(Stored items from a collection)
━━━

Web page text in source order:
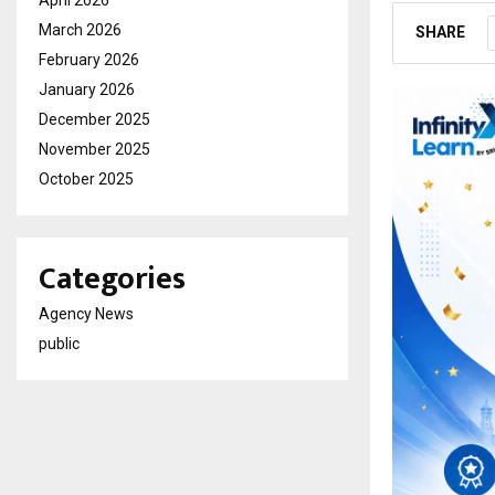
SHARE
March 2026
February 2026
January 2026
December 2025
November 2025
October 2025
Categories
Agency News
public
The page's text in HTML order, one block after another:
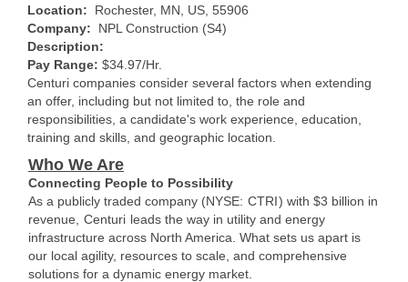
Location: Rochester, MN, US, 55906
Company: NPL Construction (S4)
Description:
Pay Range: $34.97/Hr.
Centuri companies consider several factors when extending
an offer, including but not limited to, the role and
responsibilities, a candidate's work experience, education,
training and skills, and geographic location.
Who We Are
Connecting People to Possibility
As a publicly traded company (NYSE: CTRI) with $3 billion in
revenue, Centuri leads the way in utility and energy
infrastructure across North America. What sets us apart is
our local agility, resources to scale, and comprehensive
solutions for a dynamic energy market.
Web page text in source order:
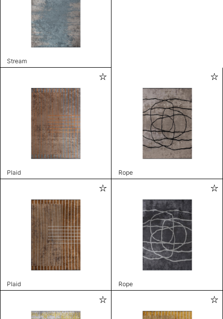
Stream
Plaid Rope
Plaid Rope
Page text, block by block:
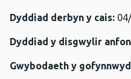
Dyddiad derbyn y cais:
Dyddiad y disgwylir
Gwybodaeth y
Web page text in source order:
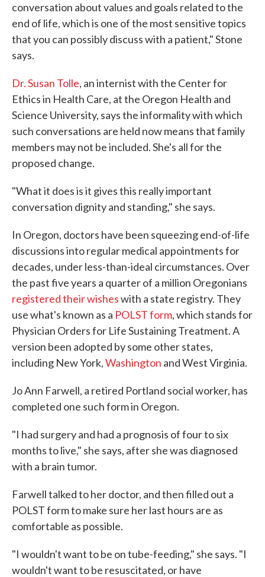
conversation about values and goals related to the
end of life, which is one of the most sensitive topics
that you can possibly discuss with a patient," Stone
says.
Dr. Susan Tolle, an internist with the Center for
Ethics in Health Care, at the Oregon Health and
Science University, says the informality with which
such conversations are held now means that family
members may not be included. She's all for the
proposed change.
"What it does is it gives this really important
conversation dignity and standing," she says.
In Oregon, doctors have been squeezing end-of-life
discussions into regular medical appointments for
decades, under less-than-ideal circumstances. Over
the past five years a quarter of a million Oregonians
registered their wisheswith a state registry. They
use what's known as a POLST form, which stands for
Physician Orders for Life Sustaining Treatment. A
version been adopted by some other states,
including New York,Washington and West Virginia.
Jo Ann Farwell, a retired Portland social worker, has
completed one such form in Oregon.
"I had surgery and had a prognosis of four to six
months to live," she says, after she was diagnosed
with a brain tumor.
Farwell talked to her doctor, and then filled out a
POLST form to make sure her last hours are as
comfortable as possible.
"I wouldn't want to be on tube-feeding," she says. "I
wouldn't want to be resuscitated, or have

━━━

What is being asked –
Above are the records. Copy word for word only their lines from the one holding "December 2025" through the one holding "Centuri companies consider", both included, and skip the images.

Solution to this task –
December 2025
November 2025
October 2025
Categories
Agency News
public
The page's text in HTML order, one block after another:
Location: Rochester, MN, US, 55906
Company: NPL Construction (S4)
Description:
Pay Range: $34.97/Hr.
Centuri companies consider several factors when extending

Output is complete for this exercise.